Entries taken from a collection:
==================================================
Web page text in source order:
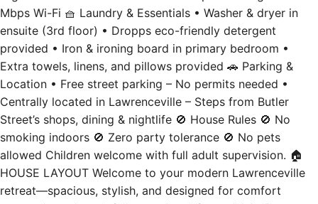
provided • Iron & ironing board in primary bedroom •
Extra towels, linens, and pillows provided 🚗 Parking &
Location • Free street parking – No permits needed •
Centrally located in Lawrenceville – Steps from Butler
Street’s shops, dining & nightlife 🚫 House Rules 🚫 No
smoking indoors 🚫 Zero party tolerance 🚫 No pets
allowed Children welcome with full adult supervision. 🏠
HOUSE LAYOUT Welcome to your modern Lawrenceville
retreat—spacious, stylish, and designed for comfort
across three thoughtfully appointed floors. Main Floor –
Living, Dining & Kitchen Enter into a bright, open-concept
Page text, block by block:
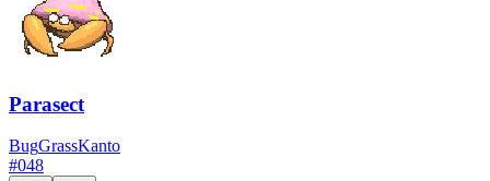
Parasect
BugGrassKanto
#048
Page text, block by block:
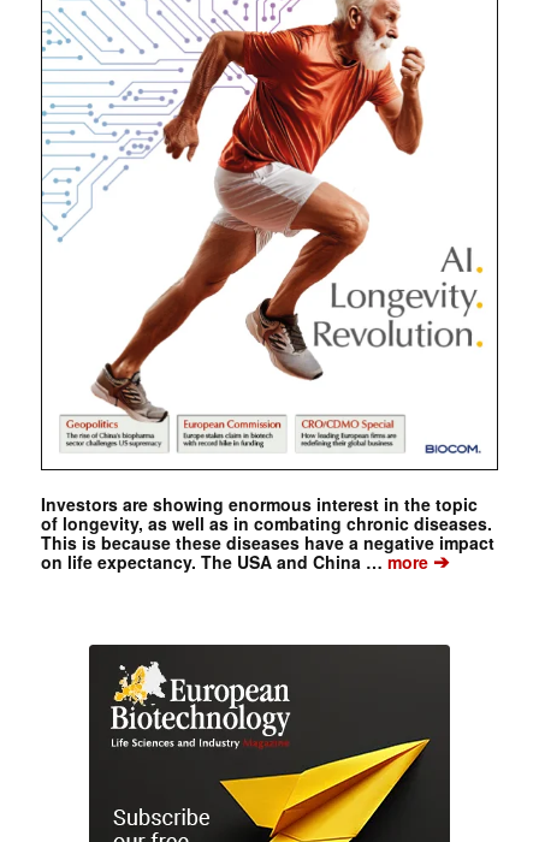
Investors are showing enormous interest in the topic
of longevity, as well as in combating chronic diseases.
This is because these diseases have a negative impact
on life expectancy. The USA and China …more➔
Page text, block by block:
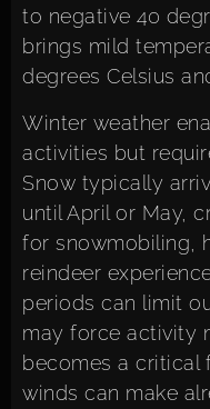
to negative 40
brings mild
degrees Celsius
Winter weather
activities but
Snow typically
until April or May,
for snowmobiling,
reindeer
periods can limit
may force activity
becomes a critical
winds can make
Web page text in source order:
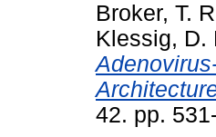
Broker, T.
Klessig, D.
42. pp.
==================================================
WHAT IS BEING ASKED ::
The full data, repeated exactly and stripped of its pictures, is the expected answer.

WRITTEN SOLUTION ::
Web page text in source order:
provided • Iron & ironing board in primary bedroom •
Extra towels, linens, and pillows provided 🚗 Parking &
Location • Free street parking – No permits needed •
Centrally located in Lawrenceville – Steps from Butler
Street’s shops, dining & nightlife 🚫 House Rules 🚫 No
smoking indoors 🚫 Zero party tolerance 🚫 No pets
allowed Children welcome with full adult supervision. 🏠
HOUSE LAYOUT Welcome to your modern Lawrenceville
retreat—spacious, stylish, and designed for comfort
across three thoughtfully appointed floors. Main Floor –
Living, Dining & Kitchen Enter into a bright, open-concept
Page text, block by block:
Parasect
BugGrassKanto
#048
Page text, block by block:
Investors are showing enormous interest in the topic
of longevity, as well as in combating chronic diseases.
This is because these diseases have a negative impact
on life expectancy. The USA and China …more➔
Page text, block by block:
to negative 40
brings mild
degrees Celsius
Winter weather
activities but
Snow typically
until April or May,
for snowmobiling,
reindeer
periods can limit
may force activity
becomes a critical
winds can make
Web page text in source order:
Broker, T.
Klessig, D.
42. pp.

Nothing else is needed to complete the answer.